> _What is needed_
Make a verbatim copy of the entries below; pictures stay out.

──────── Entries provided ────────

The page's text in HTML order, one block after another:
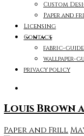
Custom
Paper and
Licensing
Contact
fabric-guide
wallpaper-
privacy policy
Louis Brown
Paper and Frill
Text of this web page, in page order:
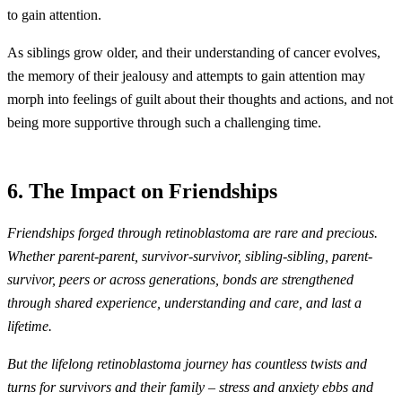
to gain attention.
As siblings grow older, and their understanding of cancer evolves,
the memory of their jealousy and attempts to gain attention may
morph into feelings of guilt about their thoughts and actions, and not
being more supportive through such a challenging time.
6. The Impact on Friendships
Friendships forged through retinoblastoma are rare and precious.
Whether parent-parent, survivor-survivor, sibling-sibling, parent-
survivor, peers or across generations, bonds are strengthened
through shared experience, understanding and care, and last a
lifetime.
But the lifelong retinoblastoma journey has countless twists and
turns for survivors and their family – stress and anxiety ebbs and
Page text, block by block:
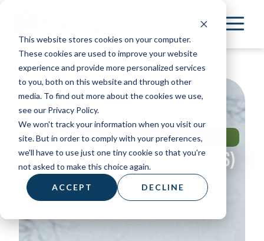
This website stores cookies on your computer.
These cookies are used to improve your website
experience and provide more personalized services
to you, both on this website and through other
media. To find out more about the cookies we use,
see our Privacy Policy.
We won't track your information when you visit our
site. But in order to comply with your preferences,
we'll have to use just one tiny cookie so that you're
not asked to make this choice again.
ACCEPT DECLINE
main
content
MISSION TRIP
DENVER, CO (CATHOLIC CHARITIES)
Apply Now
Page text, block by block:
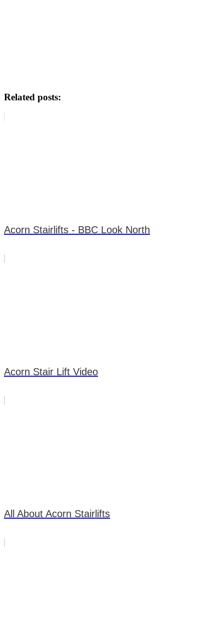
Related posts:
Acorn Stairlifts - BBC Look North
Acorn Stair Lift Video
All About Acorn Stairlifts
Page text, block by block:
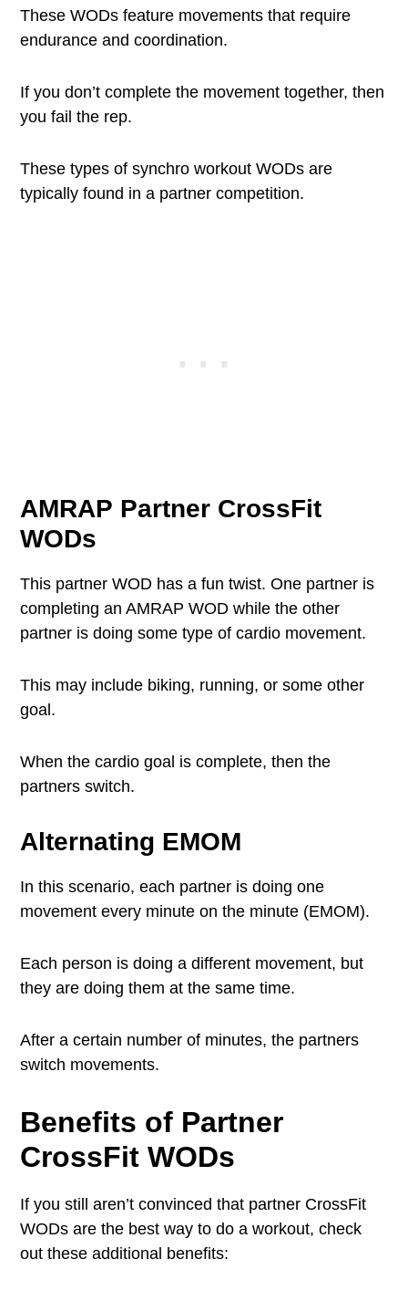
These WODs feature movements that require
endurance and coordination.
If you don’t complete the movement together, then
you fail the rep.
These types of synchro workout WODs are
typically found in a partner competition.
AMRAP Partner CrossFit
WODs
This partner WOD has a fun twist. One partner is
completing an AMRAP WOD while the other
partner is doing some type of cardio movement.
This may include biking, running, or some other
goal.
When the cardio goal is complete, then the
partners switch.
Alternating EMOM
In this scenario, each partner is doing one
movement every minute on the minute (EMOM).
Each person is doing a different movement, but
they are doing them at the same time.
After a certain number of minutes, the partners
switch movements.
Benefits of Partner
CrossFit WODs
If you still aren’t convinced that partner CrossFit
WODs are the best way to do a workout, check
out these additional benefits:
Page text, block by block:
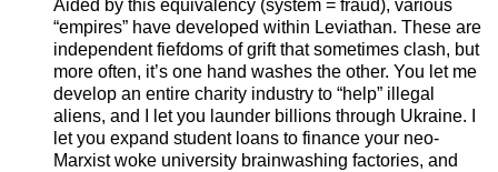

────────

> _Solution to the problem_
The page's text in HTML order, one block after another:
Custom
Paper and
Licensing
Contact
fabric-guide
wallpaper-
privacy policy
Louis Brown
Paper and Frill
Text of this web page, in page order:
to gain attention.
As siblings grow older, and their understanding of cancer evolves,
the memory of their jealousy and attempts to gain attention may
morph into feelings of guilt about their thoughts and actions, and not
being more supportive through such a challenging time.
6. The Impact on Friendships
Friendships forged through retinoblastoma are rare and precious.
Whether parent-parent, survivor-survivor, sibling-sibling, parent-
survivor, peers or across generations, bonds are strengthened
through shared experience, understanding and care, and last a
lifetime.
But the lifelong retinoblastoma journey has countless twists and
turns for survivors and their family – stress and anxiety ebbs and
Page text, block by block:
This website stores cookies on your computer.
These cookies are used to improve your website
experience and provide more personalized services
to you, both on this website and through other
media. To find out more about the cookies we use,
see our Privacy Policy.
We won't track your information when you visit our
site. But in order to comply with your preferences,
we'll have to use just one tiny cookie so that you're
not asked to make this choice again.
ACCEPT DECLINE
main
content
MISSION TRIP
DENVER, CO (CATHOLIC CHARITIES)
Apply Now
Page text, block by block:
Related posts:
Acorn Stairlifts - BBC Look North
Acorn Stair Lift Video
All About Acorn Stairlifts
Page text, block by block:
These WODs feature movements that require
endurance and coordination.
If you don’t complete the movement together, then
you fail the rep.
These types of synchro workout WODs are
typically found in a partner competition.
AMRAP Partner CrossFit
WODs
This partner WOD has a fun twist. One partner is
completing an AMRAP WOD while the other
partner is doing some type of cardio movement.
This may include biking, running, or some other
goal.
When the cardio goal is complete, then the
partners switch.
Alternating EMOM
In this scenario, each partner is doing one
movement every minute on the minute (EMOM).
Each person is doing a different movement, but
they are doing them at the same time.
After a certain number of minutes, the partners
switch movements.
Benefits of Partner
CrossFit WODs
If you still aren’t convinced that partner CrossFit
WODs are the best way to do a workout, check
out these additional benefits:
Page text, block by block:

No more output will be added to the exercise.